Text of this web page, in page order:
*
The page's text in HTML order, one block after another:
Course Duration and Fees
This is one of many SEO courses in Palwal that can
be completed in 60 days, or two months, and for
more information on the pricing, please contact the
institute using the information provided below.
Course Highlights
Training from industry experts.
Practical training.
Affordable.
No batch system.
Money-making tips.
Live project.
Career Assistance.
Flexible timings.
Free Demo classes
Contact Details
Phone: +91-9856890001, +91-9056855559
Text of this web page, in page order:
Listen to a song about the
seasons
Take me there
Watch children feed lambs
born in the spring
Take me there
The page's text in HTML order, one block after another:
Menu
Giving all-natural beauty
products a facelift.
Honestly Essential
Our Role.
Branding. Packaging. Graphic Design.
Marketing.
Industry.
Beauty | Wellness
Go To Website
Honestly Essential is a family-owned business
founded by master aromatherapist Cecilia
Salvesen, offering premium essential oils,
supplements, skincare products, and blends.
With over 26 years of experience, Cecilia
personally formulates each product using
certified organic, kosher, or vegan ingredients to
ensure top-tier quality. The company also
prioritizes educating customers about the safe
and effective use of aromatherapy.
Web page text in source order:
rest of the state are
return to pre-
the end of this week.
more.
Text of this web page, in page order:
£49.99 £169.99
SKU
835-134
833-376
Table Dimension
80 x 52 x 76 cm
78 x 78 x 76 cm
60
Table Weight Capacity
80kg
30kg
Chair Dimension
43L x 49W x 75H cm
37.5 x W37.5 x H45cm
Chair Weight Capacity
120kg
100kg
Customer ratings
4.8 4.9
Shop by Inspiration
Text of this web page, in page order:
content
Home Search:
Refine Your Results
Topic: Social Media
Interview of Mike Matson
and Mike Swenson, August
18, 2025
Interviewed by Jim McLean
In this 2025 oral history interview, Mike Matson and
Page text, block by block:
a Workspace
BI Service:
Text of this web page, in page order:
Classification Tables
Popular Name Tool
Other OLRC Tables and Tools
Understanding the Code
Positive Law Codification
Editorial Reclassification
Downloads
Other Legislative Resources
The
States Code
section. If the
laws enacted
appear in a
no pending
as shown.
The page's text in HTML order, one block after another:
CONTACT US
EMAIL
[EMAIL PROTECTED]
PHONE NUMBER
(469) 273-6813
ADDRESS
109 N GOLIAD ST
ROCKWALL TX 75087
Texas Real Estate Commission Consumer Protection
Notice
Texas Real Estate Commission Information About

EXERCISE DIRECTIONS: From the data above, extract every line in its exact form.

RESULT FOR THIS EXERCISE:
Text of this web page, in page order:
*
The page's text in HTML order, one block after another:
Course Duration and Fees
This is one of many SEO courses in Palwal that can
be completed in 60 days, or two months, and for
more information on the pricing, please contact the
institute using the information provided below.
Course Highlights
Training from industry experts.
Practical training.
Affordable.
No batch system.
Money-making tips.
Live project.
Career Assistance.
Flexible timings.
Free Demo classes
Contact Details
Phone: +91-9856890001, +91-9056855559
Text of this web page, in page order:
Listen to a song about the
seasons
Take me there
Watch children feed lambs
born in the spring
Take me there
The page's text in HTML order, one block after another:
Menu
Giving all-natural beauty
products a facelift.
Honestly Essential
Our Role.
Branding. Packaging. Graphic Design.
Marketing.
Industry.
Beauty | Wellness
Go To Website
Honestly Essential is a family-owned business
founded by master aromatherapist Cecilia
Salvesen, offering premium essential oils,
supplements, skincare products, and blends.
With over 26 years of experience, Cecilia
personally formulates each product using
certified organic, kosher, or vegan ingredients to
ensure top-tier quality. The company also
prioritizes educating customers about the safe
and effective use of aromatherapy.
Web page text in source order:
rest of the state are
return to pre-
the end of this week.
more.
Text of this web page, in page order:
£49.99 £169.99
SKU
835-134
833-376
Table Dimension
80 x 52 x 76 cm
78 x 78 x 76 cm
60
Table Weight Capacity
80kg
30kg
Chair Dimension
43L x 49W x 75H cm
37.5 x W37.5 x H45cm
Chair Weight Capacity
120kg
100kg
Customer ratings
4.8 4.9
Shop by Inspiration
Text of this web page, in page order:
content
Home Search:
Refine Your Results
Topic: Social Media
Interview of Mike Matson
and Mike Swenson, August
18, 2025
Interviewed by Jim McLean
In this 2025 oral history interview, Mike Matson and
Page text, block by block:
a Workspace
BI Service:
Text of this web page, in page order:
Classification Tables
Popular Name Tool
Other OLRC Tables and Tools
Understanding the Code
Positive Law Codification
Editorial Reclassification
Downloads
Other Legislative Resources
The
States Code
section. If the
laws enacted
appear in a
no pending
as shown.
The page's text in HTML order, one block after another:
CONTACT US
EMAIL
[EMAIL PROTECTED]
PHONE NUMBER
(469) 273-6813
ADDRESS
109 N GOLIAD ST
ROCKWALL TX 75087
Texas Real Estate Commission Consumer Protection
Notice
Texas Real Estate Commission Information About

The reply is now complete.